BEGIN MATERIAL FOR THIS TASK
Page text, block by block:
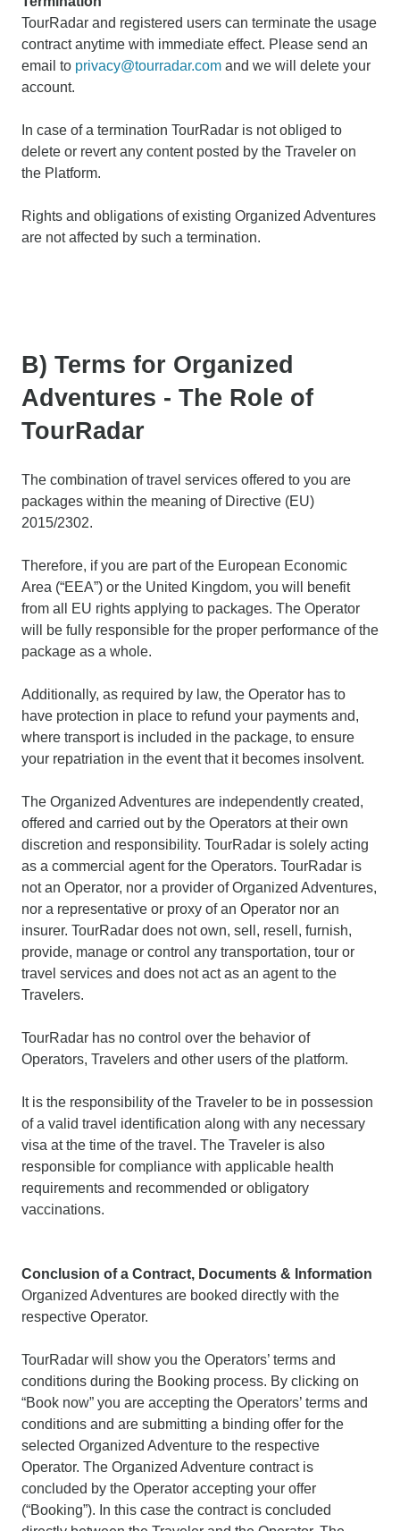
TourRadar and registered users can terminate the usage
contract anytime with immediate effect. Please send an
email to privacy@tourradar.com and we will delete your
account.
In case of a termination TourRadar is not obliged to
delete or revert any content posted by the Traveler on
the Platform.
Rights and obligations of existing Organized Adventures
are not affected by such a termination.
B) Terms for Organized
Adventures - The Role of
TourRadar
The combination of travel services offered to you are
packages within the meaning of Directive (EU)
2015/2302.
Therefore, if you are part of the European Economic
Area (“EEA”) or the United Kingdom, you will benefit
from all EU rights applying to packages. The Operator
will be fully responsible for the proper performance of the
package as a whole.
Additionally, as required by law, the Operator has to
have protection in place to refund your payments and,
where transport is included in the package, to ensure
your repatriation in the event that it becomes insolvent.
The Organized Adventures are independently created,
offered and carried out by the Operators at their own
discretion and responsibility. TourRadar is solely acting
as a commercial agent for the Operators. TourRadar is
not an Operator, nor a provider of Organized Adventures,
nor a representative or proxy of an Operator nor an
insurer. TourRadar does not own, sell, resell, furnish,
provide, manage or control any transportation, tour or
travel services and does not act as an agent to the
Travelers.
TourRadar has no control over the behavior of
Operators, Travelers and other users of the platform.
It is the responsibility of the Traveler to be in possession
of a valid travel identification along with any necessary
visa at the time of the travel. The Traveler is also
responsible for compliance with applicable health
requirements and recommended or obligatory
vaccinations.
Conclusion of a Contract, Documents & Information
Organized Adventures are booked directly with the
respective Operator.
TourRadar will show you the Operators’ terms and
conditions during the Booking process. By clicking on
“Book now” you are accepting the Operators’ terms and
conditions and are submitting a binding offer for the
selected Organized Adventure to the respective
Operator. The Organized Adventure contract is
concluded by the Operator accepting your offer
(“Booking”). In this case the contract is concluded
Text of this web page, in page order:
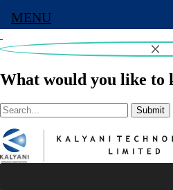
What would you like to
Submit
MENU
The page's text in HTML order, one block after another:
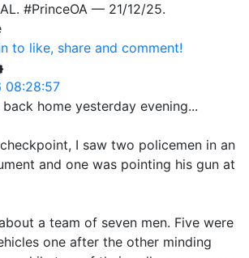
#PrinceOA — 21/12/25.
to like, share and comment!
08:28:57
home yesterday evening...
I saw two policemen in an
and one was pointing his gun at
a team of seven men. Five were
one after the other minding
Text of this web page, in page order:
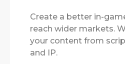
Create a better in-
reach wider markets.
your content from
and IP.
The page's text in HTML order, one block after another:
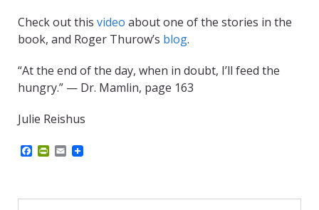
Check out this video about one of the stories in the
book, and Roger Thurow’s blog.
“At the end of the day, when in doubt, I’ll feed the
hungry.” — Dr. Mamlin, page 163
Julie Reishus
b
P
t
E
l
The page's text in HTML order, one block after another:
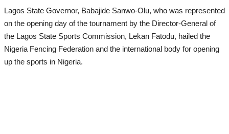
Lagos State Governor, Babajide Sanwo-Olu, who was represented
on the opening day of the tournament by the Director-General of
the Lagos State Sports Commission, Lekan Fatodu, hailed the
Nigeria Fencing Federation and the international body for opening
up the sports in Nigeria.
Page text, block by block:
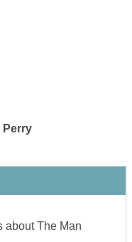
Perry
about The Man
END MATERIAL FOR THIS TASK
ABOUT THIS EXERCISE:
Since only a number is wanted, please say how many lines in the data include the word "delete".

ANSWER FOR THE TASK:
2